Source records
————————

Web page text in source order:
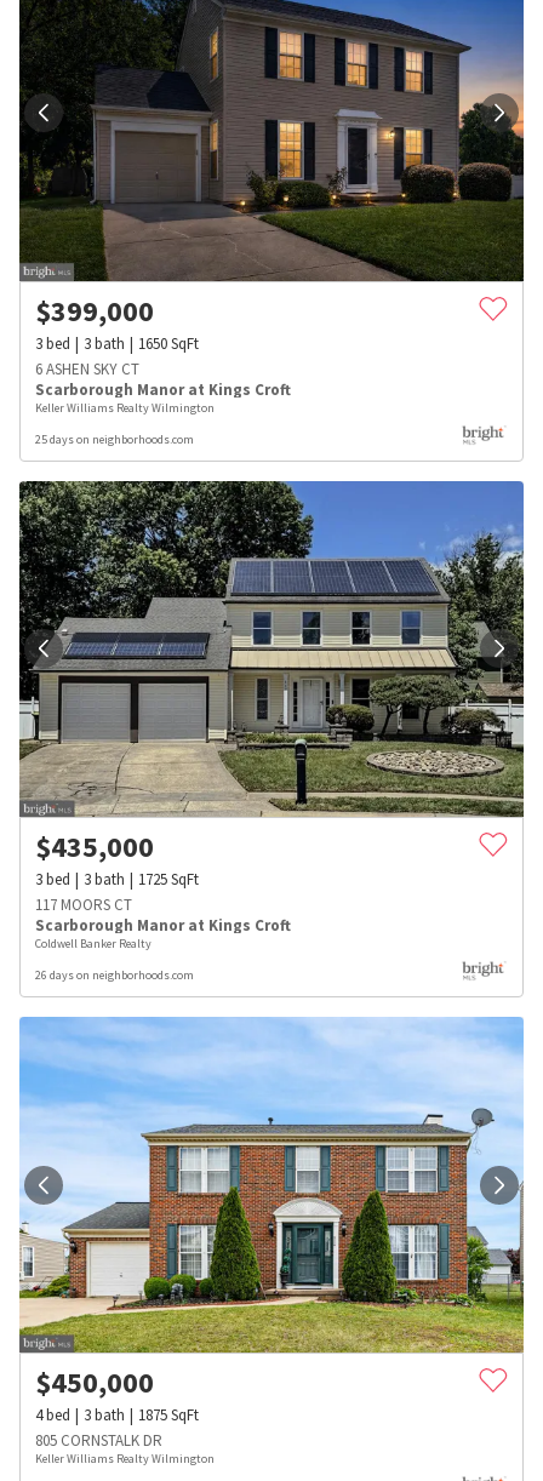
$399,000
3bed 3bath 1650SqFt
6 ASHEN SKY CT
Scarborough Manor at Kings Croft
Keller Williams Realty Wilmington
25 days on neighborhoods.com
$435,000
3bed 3bath 1725SqFt
117 MOORS CT
Scarborough Manor at Kings Croft
Coldwell Banker Realty
26 days on neighborhoods.com
$450,000
4bed 3bath 1875SqFt
805 CORNSTALK DR
Keller Williams Realty Wilmington
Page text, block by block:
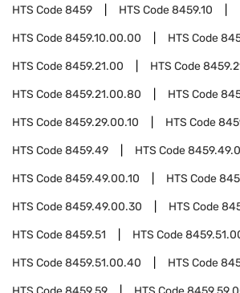
HTS Code8459 HTS Code8459.10
HTS Code8459.10.00.00 HTS Code
HTS Code8459.21.00 HTS Code
HTS Code8459.21.00.80 HTS Code
HTS Code8459.29.00.10 HTS Code
HTS Code8459.49 HTS Code
HTS Code8459.49.00.10 HTS Code
HTS Code8459.49.00.30 HTS Code
HTS Code8459.51 HTS Code
HTS Code8459.51.00.40 HTS Code
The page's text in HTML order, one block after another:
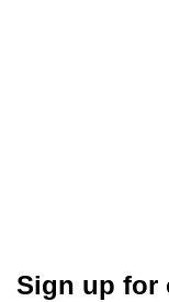
Sign up for
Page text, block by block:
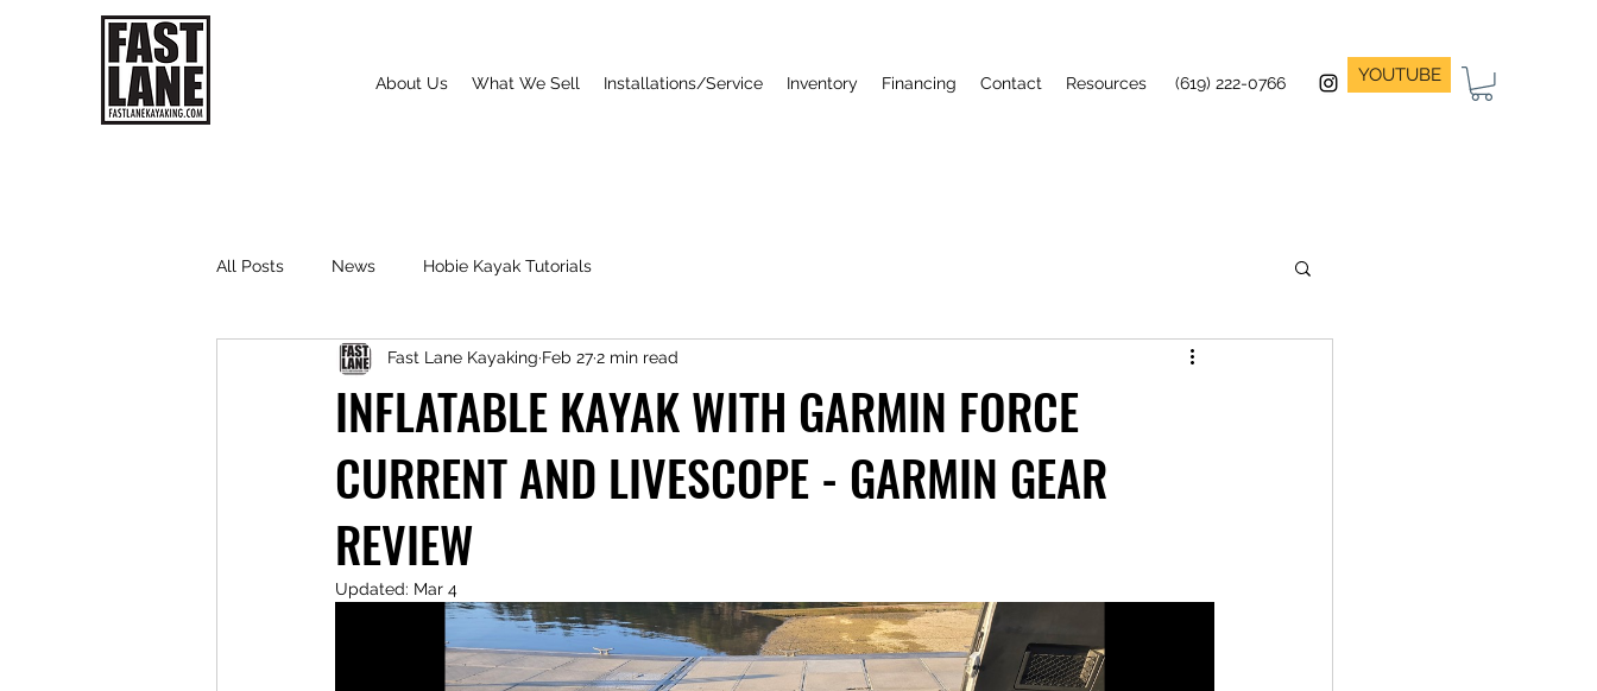
About Us What We Sell Installations/Service Inventory Financing Contact Resources (619) 222-0766 YOUTUBE
All Posts News Hobie Kayak Tutorials
INFLATABLE KAYAK WITH GARMIN FORCE
CURRENT AND LIVESCOPE - GARMIN GEAR
REVIEW
Fast Lane Kayaking Feb 272 min read
Updated: Mar 4
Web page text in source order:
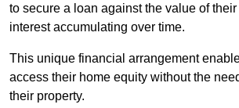
to secure a loan against the value of
interest accumulating over time.
This unique financial arrangement
access their home equity without the
their property.
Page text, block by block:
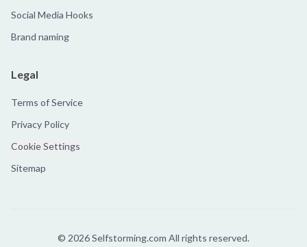
Social Media Hooks
Brand naming
Legal
Terms of Service
Privacy Policy
Cookie Settings
Sitemap
© 2026Selfstorming.com All rights reserved.
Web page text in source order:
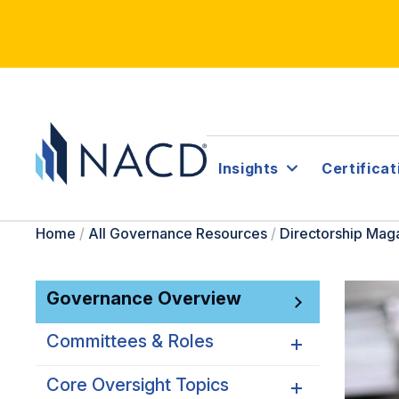
Insights
Home / All Governance Resources / Directorship
Governance Overview
Committees & Roles
Committees & Roles
Core Oversight Topics
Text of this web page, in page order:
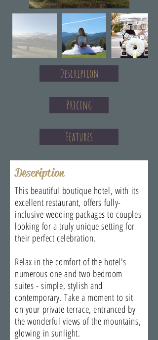
Description
Pricing
Features
Description
This beautiful boutique hotel, with its
excellent restaurant, offers fully-
inclusive wedding packages to couples
looking for a truly unique setting for
their perfect celebration.
Relax in the comfort of the hotel's
numerous one and two bedroom
suites - simple, stylish and
contemporary. Take a moment to sit
on your private terrace, entranced by
the wonderful views of the mountains,
glowing in sunlight.
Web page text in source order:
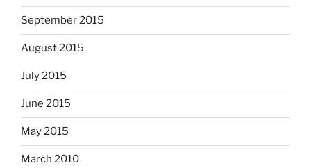
September 2015
August 2015
July 2015
June 2015
May 2015
March 2010
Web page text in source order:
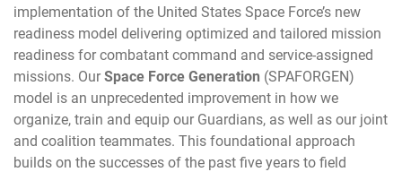
implementation of the United States Space Force’s new
readiness model delivering optimized and tailored mission
readiness for combatant command and service-assigned
missions. OurSpace Force Generation (SPAFORGEN)
model is an unprecedented improvement in how we
organize, train and equip our Guardians, as well as our joint
and coalition teammates. This foundational approach
builds on the successes of the past five years to field
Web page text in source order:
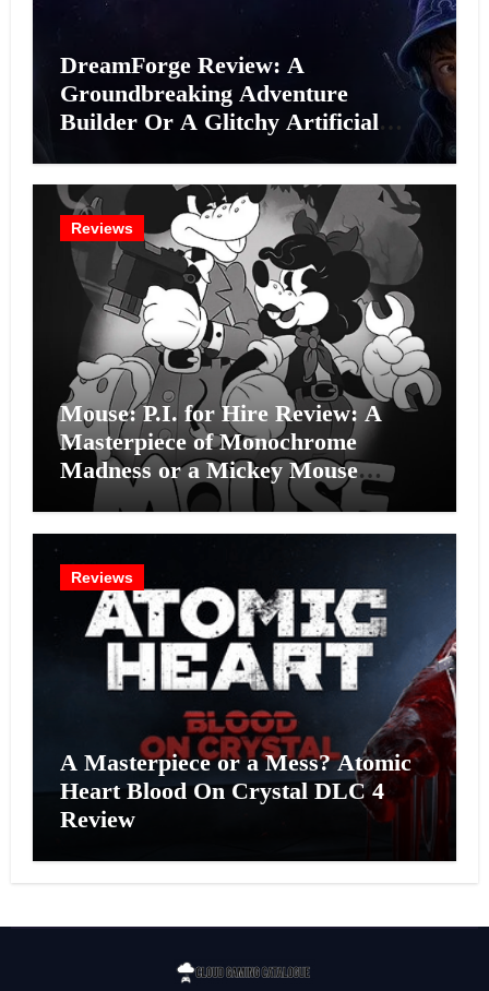
DreamForge Review: A
Groundbreaking Adventure
Builder Or A Glitchy Artificial
Reviews
Mouse: P.I. for Hire Review: A
Masterpiece of Monochrome
Madness or a Mickey Mouse
Effort?
Reviews
A Masterpiece or a Mess? Atomic
Heart Blood On Crystal DLC 4
Review

————————

Exact copies of the lines from the one holding "Madness or a Mickey Mouse" to the end of the entries are all that should be written.

• [Task output]:
Madness or a Mickey Mouse
Effort?
Reviews
A Masterpiece or a Mess? Atomic
Heart Blood On Crystal DLC 4
Review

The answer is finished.